In the 2024 Venezuelan presidential elections Maduro announced his victory again through State-controlled media. Independent bodies (The Carter Center; UNIFFMW) stated that the elections did not meet international standards and where just another chance for the Maduro’s government to perpetuate the oppression of the population, reactivating rapidly and intensively the system of harassment and violent repression against real or perceived opponents (para. 34). Maduro self-proclaimed himself as the President claiming to enjoy all the sovereign prerogatives attached to the office even if he didn’t show any official data and proofs of his victory, violating the Venezuelan Constitution (Article 120).
But international law confers immunity by virtue of office, not by self-proclamation, and under Venezuelan domestic law, virtue of office has to be recognized to the elected President and not the self-proclaimed one.

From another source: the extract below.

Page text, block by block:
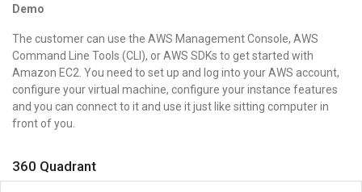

The opposition candidate González presented proofs corroborating that even under oppression, the Venezuelan people chose him as their President by 60% of votes. However, due to Maduro’s persecutions, González was unable to take office and had to flee the country. In this context, it could be argued that in line with some of the recent practice challenging the effective power’s doctrine, sovereignty privileges like immunity cannot be recognized to Maduro, who maintained power de facto but not de jure, through unlawful and coercive means and in violation of Venezuela’s domestic law and international obligations like the Carta de Lima.
Conclusion
The proceedings in the U.S. appear as the most likely to take place in concrete. In that context, the Judges will probably quickly dismiss the issue of immunity following the Noriega precedent and the One Voice doctrine, for which the non-recognition by the Trump’s and the Biden’s administration of the Maduro presidency would pre-empt any sovereignty privileges attached to his persona. Yet perhaps, Venezuela presents a greater opportunity for international criminal justice to reconsider how personal immunity claims are treated when effective power is established without a valid mandate under domestic law and through a blunt violation of the people’s self-determination.